Идея о том, что все мы, русские люди, живем в раю, кажется чуть ли не издевательской в контексте, скажем, ХХ века. Да и все предыдущие века русской истории были отмечены войнами, катастрофами и смутами. Проходя путь, полный страданий, слез, крови и непомерных трудов, народ взыскивал невидимый рай, из века в век существуя словно в двух измерениях -— историческом и внеисторическом, божественном.
Так Рай теряется и обретается снова в бесконечном стремлении к абсолюту, раскачивает русскую историю, расширяет народную душу, ставшую вместилищем крайностей, определяя тот вселенский размах задач, что ставит перед собой русское государство.
РАЙ УЖЕ НЕ ПОТЕРЯН РОССИЕЙ — он осуществился в беспредельных песнях, народных сказках, в непостижимой твердости и гармонии владимирских соборов и псковских церквей, наконец, в красоте и блеске великой нашей литературы. Рай еще не обретен нами.
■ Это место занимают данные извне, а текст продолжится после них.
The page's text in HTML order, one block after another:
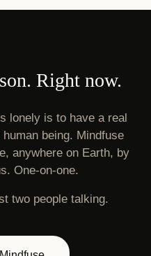
Right now.
lonely is to have a real
being. Mindfuse
anywhere on Earth, by
One-on-one.
two people talking.

Он только мерещился в пытках создания идеального общественного устройства, основанного на любви и самопожертвовании.
Гарь и копоть плюющегося пламенем и лавой железного, ныне канувшего в бездну истории ХХ века не затемнили образа рая, вынесенного на роскошные холсты великих живописцев. Лучезарные ландшафты Аристарха Лентулова переполнены искрящимся алмазным блеском беспредельного, невозможного в своих иммонациях русского солнца. Одухотворенные лица людей на картинах Аркадия Пластова в цветении трав и дрожании воздуха исполнены все той же неодолимой солнечной энергией. Геометрические фигуры на полотнах Андрея Поздеева говорят о чистоте Рая, основанной на принципе света и равновесия.
Когда говорят о Новой России, возникает мысль о лукавстве говорящих, всплывает горечь несбывшихся надежд, вызывает оскомину дух дешевой пропаганды. Но следует говорить о Другой России — не новой и не старой — вечной, одним своим краем врезанной в материковый наст, другим уходящей в лучезарные глубокие призмы лазоревых космических пространств.
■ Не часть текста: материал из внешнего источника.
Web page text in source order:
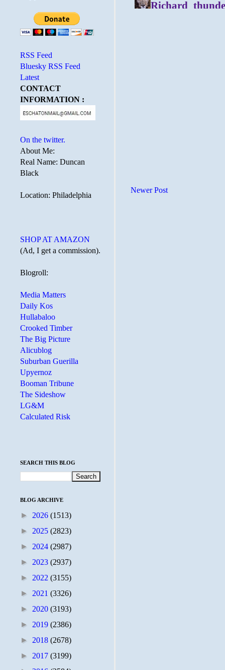
Newer Post
RSS Feed
Bluesky RSS Feed
Latest
CONTACT
INFORMATION :
On the twitter.
About Me:
Real Name: Duncan
Black
Location: Philadelphia
SHOP AT AMAZON
(Ad, I get a commission).
Blogroll:
Media Matters
Daily Kos
Hullabaloo
Crooked Timber
The Big Picture
Alicublog
Suburban Guerilla
Upyernoz
Booman Tribune
The Sideshow
LG&M
Calculated Risk
SEARCH THIS BLOG
BLOG ARCHIVE
► 2026 (1513)
► 2025 (2823)
► 2024 (2987)
► 2023 (2937)
► 2022 (3155)
► 2021 (3326)
► 2020 (3193)
► 2019 (2386)
► 2018 (2678)
► 2017 (3199)

Рай — это и есть Россия, основной ресурс которой не нефть, не газ, не хрустально чистая байкальская вода, но любовь. Любовь, превращающая в рай мерзлые равнины и миллионные людские муравейники, одухотворяющая немую природу и стальную машину.
Вижу мой Рай. Занесенный снегами, пересеченный железными дорогами и трассами, уставленный гигантскими заводами и утлыми деревенскими хибарами. Рай, овитый высоковольтными линиями электропередач, пестрит гроздьями селений, стелется лоскутами черных пашен и пятнами аэродромов. Рай со степями, увалами и великими долинными реками, с горами, с тундрами и огромной, как Гефсиманский сад будущего, тайгой Сибири. Рай между трех океанов, серединная земля мира с вечным своим городом, где уже третьи сутки, не стихая, бушует метель. Городом, завтра покроющимся хрустальными куполами, ныне громоздящимся шпилями гигантских башен, утопающим в пелене белых дымов новостроек, мерцающим блеском крестов, похожих на пагоды церквей и колоколен. Городом, испещренным странной формы проспектами и переулками, зажатым в венценосные магистрали расходящихся в бесконечность колец, с воздетыми к небу голыми деревьями и воздающими миру царские почести черными трубами, курящими свой густой фимиам в морозном дрожащем воздухе.